Dengan adanya penelitian ini, peneliti berharap bahwa penelitian ini memberi beberapa manfaat sebagai berikut:

1. Manfaat Teoritis

Penelitian ini diharapkan memberikan sumbangan terhadap pengembangan pengetahuan mengenai pelayanan konseling pastoral bagi pasien di rumah sakit dan sebagai wacana untuk membuat program

mengenai cara, teknik konseling yang dapat digunakan oleh Program Studi Bimbingan dan Konseling dalam meningkatkan peran dan manfaat konseling bagi pasien di rumah sakit.

2. Manfaat Praktis

a. Bagi para pasien agar mereka merasa ditemani dalam masa sakit karena memperoleh bimbingan dan konseling, sehingga memunculkan harapan berkat dukungan pada akhirnya mereka mengalami kesembuhan secara holistik yaitu sembuh secara fisik, psikologis, dan juga batin.

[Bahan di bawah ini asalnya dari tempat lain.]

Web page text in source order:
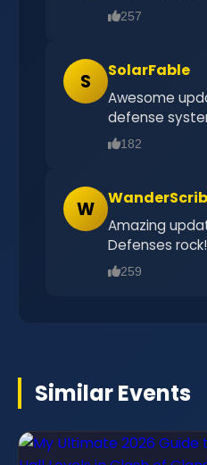
257
S SolarFable
Awesome
defense
182
W
Amazing
Defenses
259
Similar Events
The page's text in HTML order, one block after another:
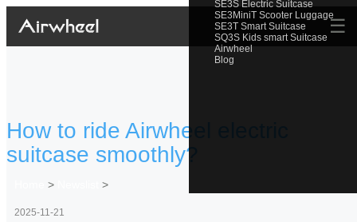
SE3S Electric Suitcase
SE3MiniT Scooter Luggage
SE3T Smart Suitcase
SQ3S Kids smart Suitcase
Airwheel
Blog
☰
How to ride Airwheel electric
suitcase smoothly?
> >
2025-11-21
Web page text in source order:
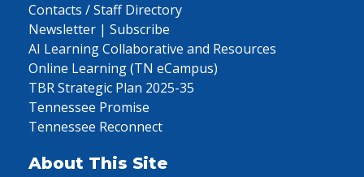
Contacts / Staff Directory
Newsletter | Subscribe
AI Learning Collaborative and Resources
Online Learning (TN eCampus)
TBR Strategic Plan 2025-35
Tennessee Promise
Tennessee Reconnect
About This Site
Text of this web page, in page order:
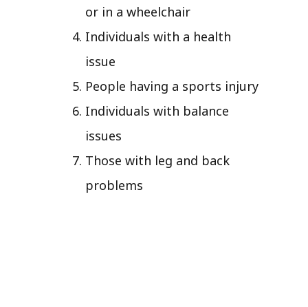
or in a wheelchair
Individuals with a health
issue
People having a sports injury
Individuals with balance
issues
Those with leg and back
problems
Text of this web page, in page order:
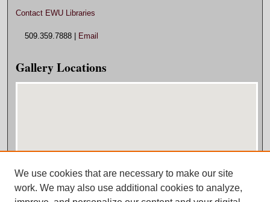
Contact EWU Libraries
509.359.7888 | Email
Gallery Locations
View gallery on map
We use cookies that are necessary to make our site
work. We may also use additional cookies to analyze,
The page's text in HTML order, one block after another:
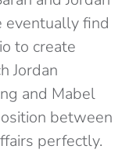
eventually find
to create
Jordan
and Mabel
between
perfectly.
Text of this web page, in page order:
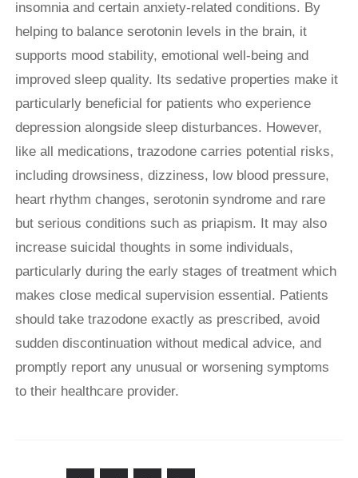
insomnia and certain anxiety-related conditions. By
helping to balance serotonin levels in the brain, it
supports mood stability, emotional well-being and
improved sleep quality. Its sedative properties make it
particularly beneficial for patients who experience
depression alongside sleep disturbances. However,
like all medications, trazodone carries potential risks,
including drowsiness, dizziness, low blood pressure,
heart rhythm changes, serotonin syndrome and rare
but serious conditions such as priapism. It may also
increase suicidal thoughts in some individuals,
particularly during the early stages of treatment which
makes close medical supervision essential. Patients
should take trazodone exactly as prescribed, avoid
sudden discontinuation without medical advice, and
promptly report any unusual or worsening symptoms
to their healthcare provider.
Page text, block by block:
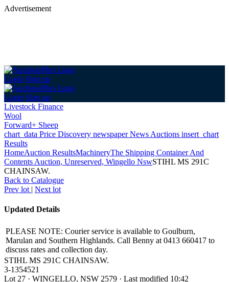
Advertisement
Login Sign up
Login Sign up
Livestock Finance
Wool
Forward+ Sheep
chart_data Price Discovery newspaperNews Auctions insert_chart
Results
HomeAuction ResultsMachineryThe Shipping Container And
Contents Auction, Unreserved, Wingello NswSTIHL MS 291C
CHAINSAW.
Back to Catalogue
Prev lot | Next lot
Updated Details
PLEASE NOTE: Courier service is available to Goulburn,
Marulan and Southern Highlands. Call Benny at 0413 660417 to
discuss rates and collection day.
STIHL MS 291C CHAINSAW.
3-1354521
Lot 27 · WINGELLO, NSW 2579 · Last modified 10:42
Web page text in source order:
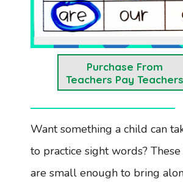
Purchase From
Teachers Pay Teachers
Want something a child can
to practice sight words?
are small enough to bring
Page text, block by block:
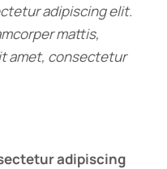
adipiscing elit.
mattis,
amet, consectetur
adipiscing
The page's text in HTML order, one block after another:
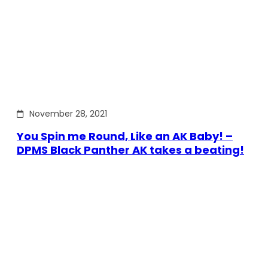
November 28, 2021
You Spin me Round, Like an AK Baby! –
DPMS Black Panther AK takes a beating!
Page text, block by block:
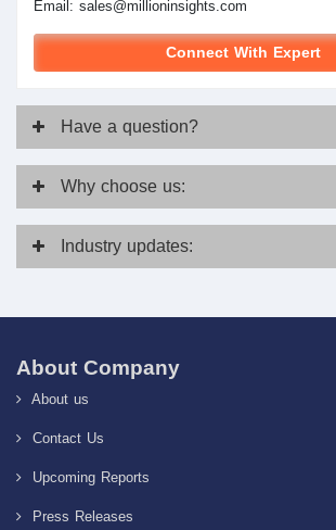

b. Bagi anggota keluarganya, mereka mendapatkan dukungan dan juga informasi-informasi yang dibutuhkan, mampu keluar dari kebingungannya dari segala aspek (ekonomi, social, adat-istiadat/budaya), sehingga dalam mendampingi pasien juga tetap sehat dan mampu melayani dengan penuh kasih dan pengharapan.

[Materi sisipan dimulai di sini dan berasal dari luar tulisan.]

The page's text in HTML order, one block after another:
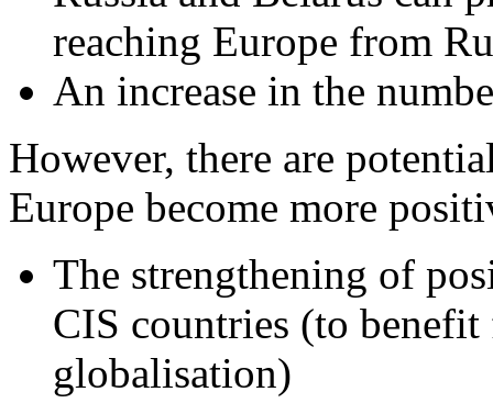
reaching Europe from
An increase in the
However, there are
Europe become more
The strengthening of
CIS countries (to
globalisation)
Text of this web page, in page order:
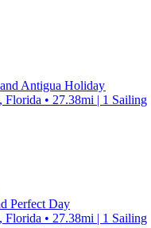
Antigua Holiday
• 27.38mi | 1 Sailing
Perfect Day
• 27.38mi | 1 Sailing
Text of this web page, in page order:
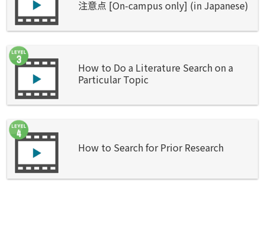
注意点 [On-campus only] (in Japanese)
How to Do a Literature Search on a
Particular Topic
How to Search for Prior Research
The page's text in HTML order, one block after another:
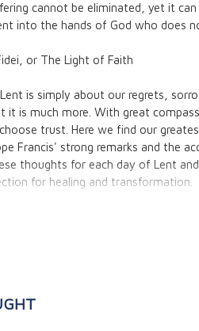
cannot be eliminated, yet it can
into the hands of God who does
or The Light of Faith
is simply about our regrets,
it is much more. With great
trust. Here we find our
Francis' strong remarks and the
thoughts for each day of Lent
for healing and transformation.
10 Creative Things Kids Can Do
for Lent
CAD $3.95
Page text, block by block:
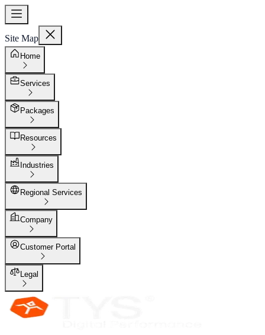
Site Map
Home
Services
Packages
Resources
Industries
Regional Services
Company
Customer Portal
Legal
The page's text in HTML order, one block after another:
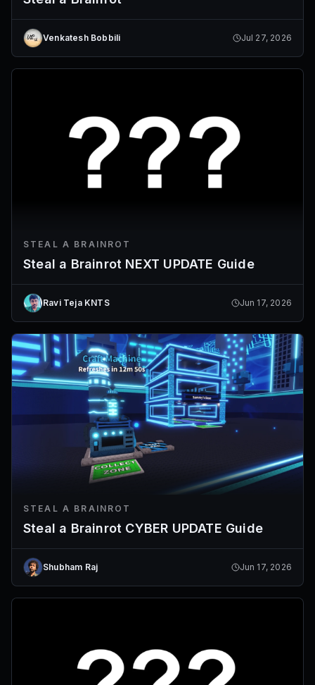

c. Manfaat pelayanan konseling bagi rumah sakit, membantu tim medis bila ada pasien yang menurun perkembangan kesehatannya karena mengalami kemunduran kesehatan mental maupun spiritualnya dan membantu proses sembuhnya pasien karena adanya dukungan secara spiritual, sehingga para pasien dapat mengalami kesembuhan secara holistik.

d. Manfaat penelitian ini bagi peneliti, adalah menambah wawasan si peneliti agar peneliti semakin memahami proses layanan konseling pastoral di rumah sakit dan pada akhirnya mampu mengaplikasikan dalam realitas kehidupan zaman ini.